** PROVIDED ENTRIES **
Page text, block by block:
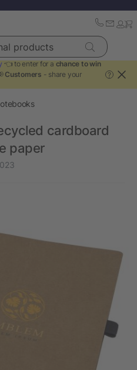
👈 to enter for a chance to win
Customers - share your
?
cardboard
paper
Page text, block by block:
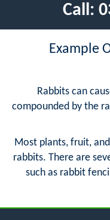
Call:
Example
Rabbits can
compounded by the
Most plants, fruit,
rabbits. There are
such as rabbit
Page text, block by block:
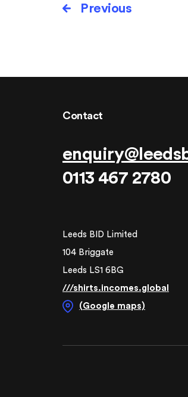
Previous
Contact
0113 467 2780
Leeds BID Limited
104 Briggate
Leeds LS1 6BG
///shirts.incomes.global
(Google maps)
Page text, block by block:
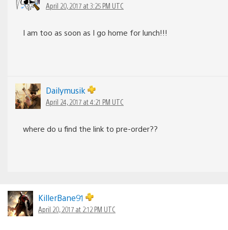
April 20, 2017 at 3:25 PM UTC
I am too as soon as I go home for lunch!!!
Dailymusik
April 24, 2017 at 4:21 PM UTC
where do u find the link to pre-order??
KillerBane91
April 20, 2017 at 2:12 PM UTC
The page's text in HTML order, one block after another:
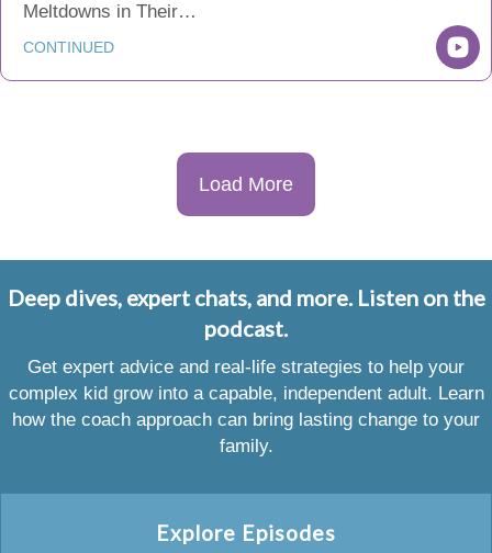
Meltdowns in Their…
CONTINUED
Load More
Deep dives, expert chats, and more. Listen on the
podcast.
Get expert advice and real-life strategies to help your
complex kid grow into a capable, independent adult. Learn
how the coach approach can bring lasting change to your
family.
Explore Episodes
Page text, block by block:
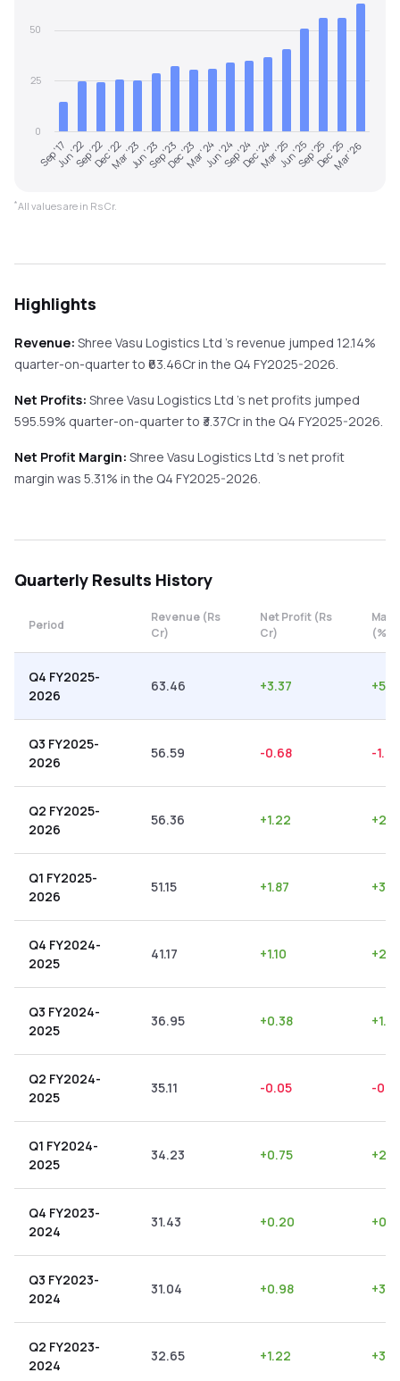
Sep '17Jun '22Sep '22Dec '22Mar '23Jun '23Sep '23Dec '23Mar '24Jun '24Sep '24Dec '24Mar '25Jun '25Sep '25Dec '25Mar '26
0
25
50
*All values are in Rs Cr.
Highlights
Revenue: Shree Vasu Logistics Ltd 's revenue jumped 12.14%
quarter-on-quarterto ₹ 63.46Cr in the Q4 FY2025-2026.
Net Profits: Shree Vasu Logistics Ltd 's net profits jumped
595.59% quarter-on-quarterto ₹ 3.37Cr in the Q4 FY2025-2026.
Net Profit Margin: Shree Vasu Logistics Ltd 's net profit
margin was 5.31% in the Q4 FY2025-2026.
Quarterly Results History
Period
Revenue (Rs
Cr)
Net Profit (Rs
Cr)
(%)
Q4 FY2025-
2026
63.46 +3.37 +
Q3 FY2025-
2026
56.59 -0.68 -1.20
Q2 FY2025-
2026
56.36 +1.22 +
Q1 FY2025-
2026
51.15 +1.87 +
Q4 FY2024-
2025
41.17 +1.10 +
Q3 FY2024-
2025
36.95 +0.38 +
Q2 FY2024-
2025
35.11 -0.05 -0.14
Q1 FY2024-
2025
34.23 +0.75 +
Q4 FY2023-
2024
31.43 +0.20 +
Q3 FY2023-
2024
31.04 +0.98 +3.16
Q2 FY2023-
2024
32.65 +1.22 +
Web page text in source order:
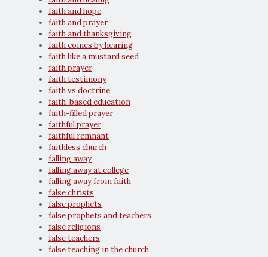
faith and hope
faith and prayer
faith and thanksgiving
faith comes by hearing
faith like a mustard seed
faith prayer
faith testimony
faith vs doctrine
faith-based education
faith-filled prayer
faithful prayer
faithful remnant
faithless church
falling away
falling away at college
falling away from faith
false christs
false prophets
false prophets and teachers
false religions
false teachers
false teaching in the church
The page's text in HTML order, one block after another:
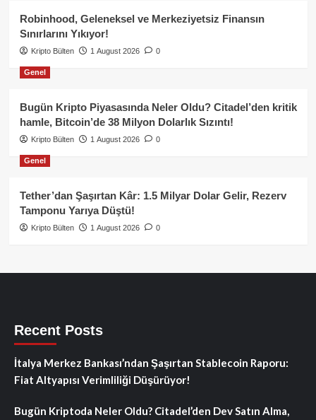
Robinhood, Geleneksel ve Merkeziyetsiz Finansın
Sınırlarını Yıkıyor!
Kripto Bülten 1 August 2026 0
Genel
Bugün Kripto Piyasasında Neler Oldu? Citadel’den kritik
hamle, Bitcoin’de 38 Milyon Dolarlık Sızıntı!
Kripto Bülten 1 August 2026 0
Genel
Tether’dan Şaşırtan Kâr: 1.5 Milyar Dolar Gelir, Rezerv
Tamponu Yarıya Düştü!
Kripto Bülten 1 August 2026 0
Recent Posts
İtalya Merkez Bankası’ndan Şaşırtan Stablecoin Raporu:
Fiat Altyapısı Verimliliği Düşürüyor!
Bugün Kriptoda Neler Oldu? Citadel’den Dev Satın Alma,
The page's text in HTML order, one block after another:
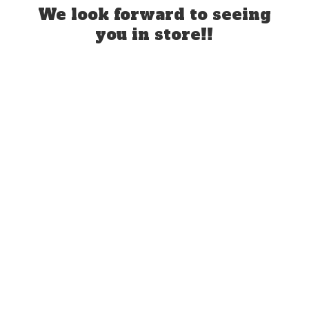
We look forward to seeing
you in store!!

** WHAT IS EXPECTED **
Where a line of the records above holds the word "Neler", copy that line.

** WRITTEN SOLUTION **
Bugün Kripto Piyasasında Neler Oldu? Citadel’den kritik
Bugün Kriptoda Neler Oldu? Citadel’den Dev Satın Alma,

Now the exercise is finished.